## Data records
^^^^

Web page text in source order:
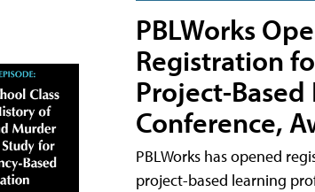
PBLWorks
Registration
Project-
Conference,
PBLWorks has opened
project-based learning
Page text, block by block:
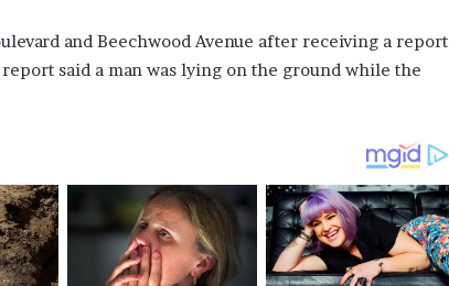
and Beechwood Avenue after receiving a report
said a man was lying on the ground while the
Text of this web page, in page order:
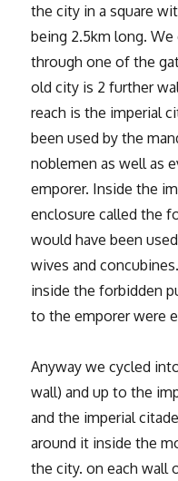
the city in a square
being 2.5km long.
through one of the
old city is 2 further
reach is the imperial
been used by the
noblemen as well as
emporer. Inside the
enclosure called the
would have been
wives and
inside the forbidden
to the emporer were
Anyway we cycled
wall) and up to the
and the imperial
around it inside the
the city. on each wall
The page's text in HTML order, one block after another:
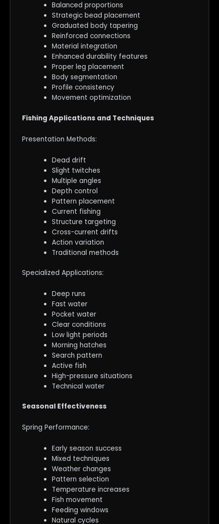
Balanced proportions
Strategic bead placement
Graduated body tapering
Reinforced connections
Material integration
Enhanced durability features
Proper leg placement
Body segmentation
Profile consistency
Movement optimization
Fishing Applications and Techniques
Presentation Methods:
Dead drift
Slight twitches
Multiple angles
Depth control
Pattern placement
Current fishing
Structure targeting
Cross-current drifts
Action variation
Traditional methods
Specialized Applications:
Deep runs
Fast water
Pocket water
Clear conditions
Low light periods
Morning hatches
Search pattern
Active fish
High-pressure situations
Technical water
Seasonal Effectiveness
Spring Performance:
Early season success
Mixed techniques
Weather changes
Pattern selection
Temperature increases
Fish movement
Feeding windows
Natural cycles
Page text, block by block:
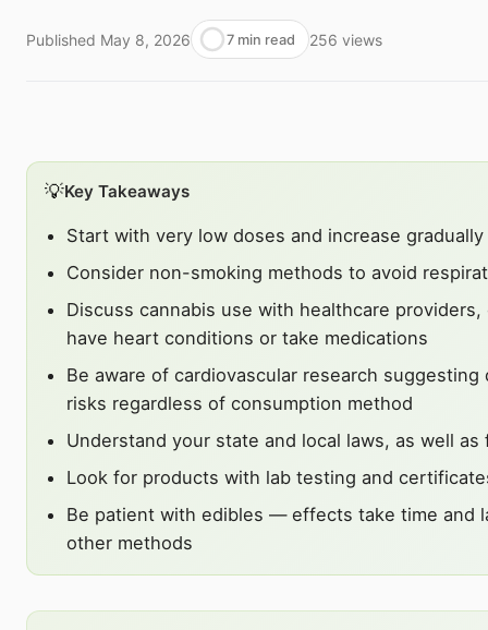
Published May 8, 2026 7 min read 256 views
💡Key Takeaways
Start with very low doses and increase
Consider non-smoking methods to avoid
Discuss cannabis use with healthcare
have heart conditions or take medications
Be aware of cardiovascular research suggesting
risks regardless of consumption method
Understand your state and local laws, as well
Look for products with lab testing and
Be patient with edibles — effects take time and
other methods
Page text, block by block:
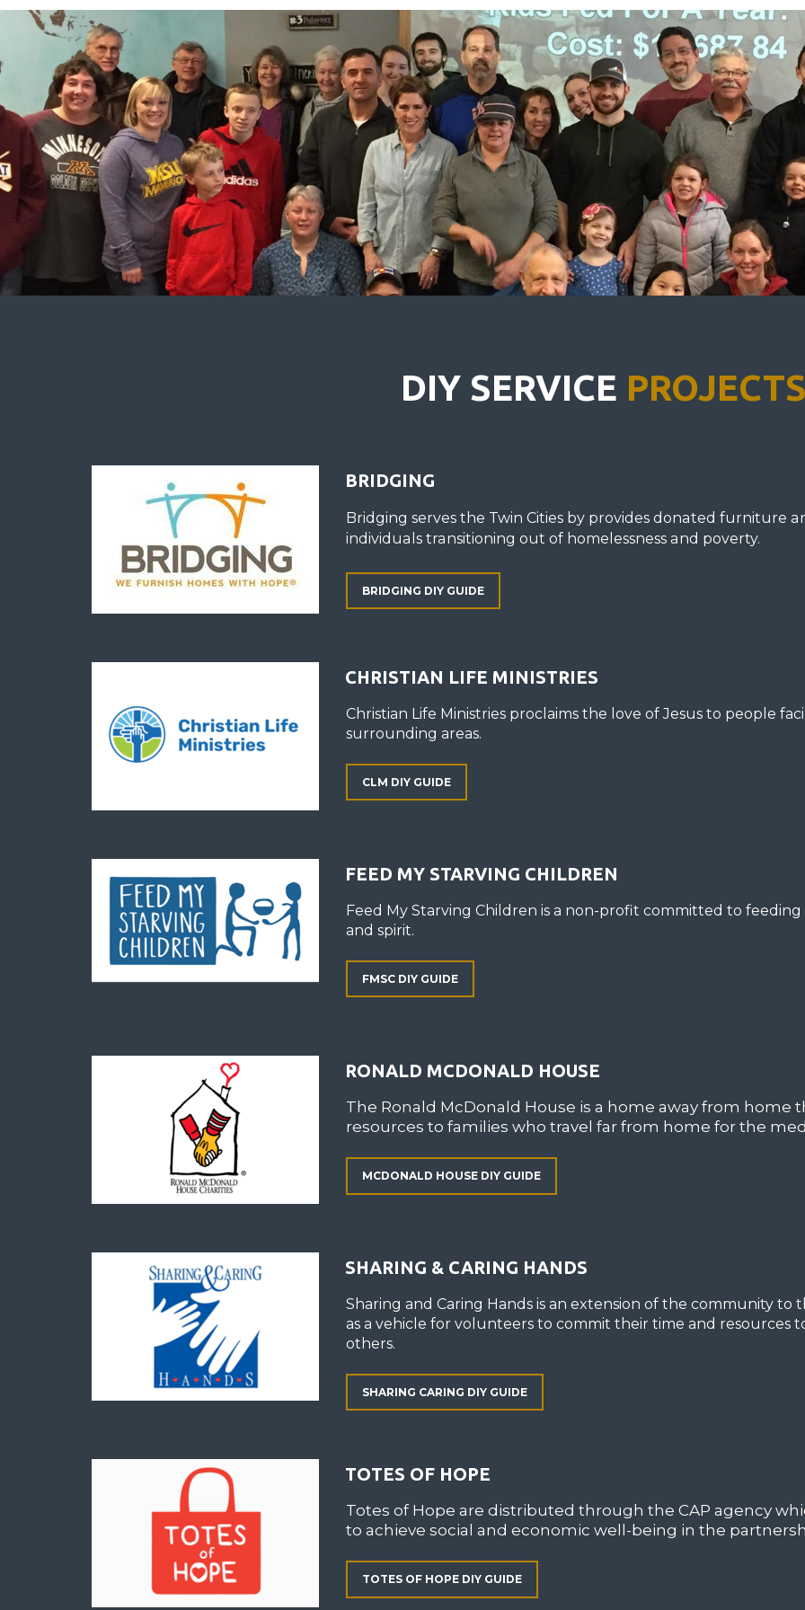
DIY SERVICE
BRIDGING
Bridging serves the Twin Cities by provides donated furniture
individuals transitioning out of homelessness and poverty.
BRIDGING DIY GUIDE
CHRISTIAN LIFE MINISTRIES
Christian Life Ministries proclaims the love of Jesus to people
surrounding areas.
CLM DIY GUIDE
FEED MY STARVING CHILDREN
Feed My Starving Children is a non-profit committed to
and spirit.
FMSC DIY GUIDE
RONALD MCDONALD HOUSE
The Ronald McDonald House is a home away from
resources to families who travel far from home for the
MCDONALD HOUSE DIY GUIDE
SHARING & CARING HANDS
Sharing and Caring Hands is an extension of the community to
as a vehicle for volunteers to commit their time and resources
others.
SHARING CARING DIY GUIDE
TOTES OF HOPE
Totes of Hope are distributed through the CAP agency
to achieve social and economic well-being in the
TOTES OF HOPE DIY GUIDE
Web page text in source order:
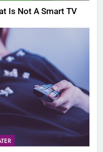
Is Not A Smart TV
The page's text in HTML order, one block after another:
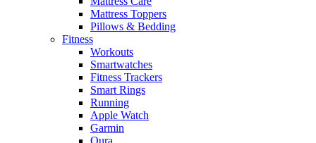
Mattress Toppers
Pillows & Bedding
Fitness
Workouts
Smartwatches
Fitness Trackers
Smart Rings
Running
Apple Watch
Garmin
Oura
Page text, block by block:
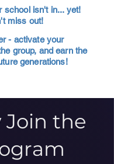
school isn't in... yet!
miss out!
- activate your
group, and earn the
generations!
Join the
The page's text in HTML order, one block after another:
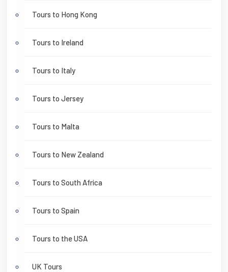
Tours to Hong Kong
Tours to Ireland
Tours to Italy
Tours to Jersey
Tours to Malta
Tours to New Zealand
Tours to South Africa
Tours to Spain
Tours to the USA
UK Tours
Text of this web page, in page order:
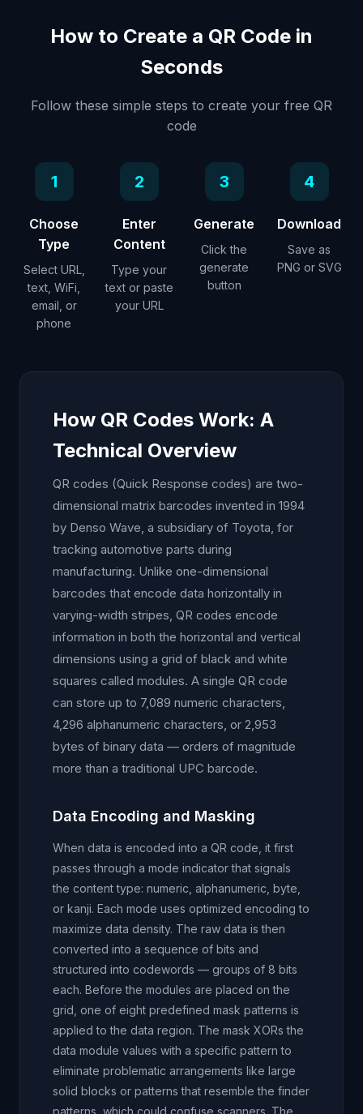
How to Create a QR Code in
Seconds
Follow these simple steps to create your free QR
code
1
Choose
Type
Select URL,
text, WiFi,
email, or
phone
2
Enter
Content
Type your
text or paste
your URL
3
Generate
Click the
generate
button
4
Download
Save as
PNG or SVG
How QR Codes Work: A
Technical Overview
QR codes (Quick Response codes) are two-
dimensional matrix barcodes invented in 1994
by Denso Wave, a subsidiary of Toyota, for
tracking automotive parts during
manufacturing. Unlike one-dimensional
barcodes that encode data horizontally in
varying-width stripes, QR codes encode
information in both the horizontal and vertical
dimensions using a grid of black and white
squares called modules. A single QR code
can store up to 7,089 numeric characters,
4,296 alphanumeric characters, or 2,953
bytes of binary data — orders of magnitude
more than a traditional UPC barcode.
Data Encoding and Masking
When data is encoded into a QR code, it first
passes through a mode indicator that signals
the content type: numeric, alphanumeric, byte,
or kanji. Each mode uses optimized encoding to
maximize data density. The raw data is then
converted into a sequence of bits and
structured into codewords — groups of 8 bits
each. Before the modules are placed on the
grid, one of eight predefined mask patterns is
applied to the data region. The mask XORs the
data module values with a specific pattern to
eliminate problematic arrangements like large
solid blocks or patterns that resemble the finder
patterns, which could confuse scanners. The
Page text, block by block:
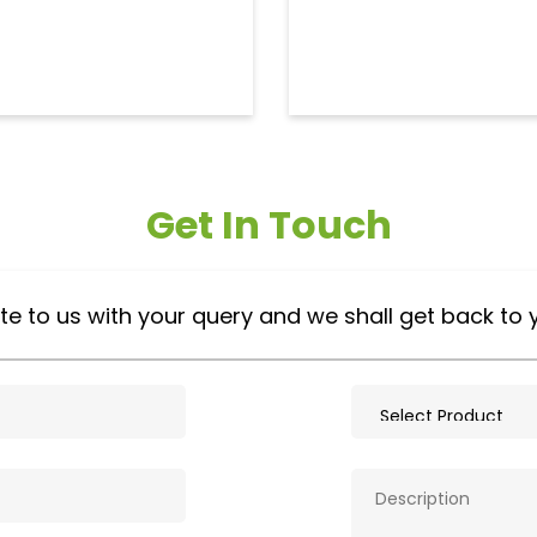
Get In Touch
to us with your query and we shall get back to
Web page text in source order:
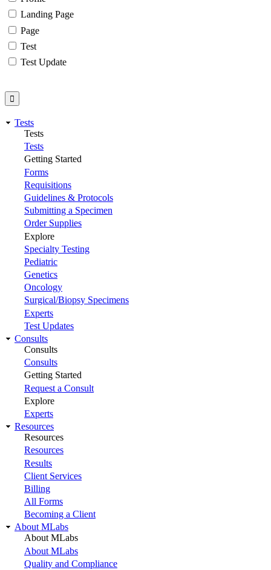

^^^^

## Instructions for the task
Give the number of lines in the data that contain the string "Applications" and nothing more.

## Task solution
2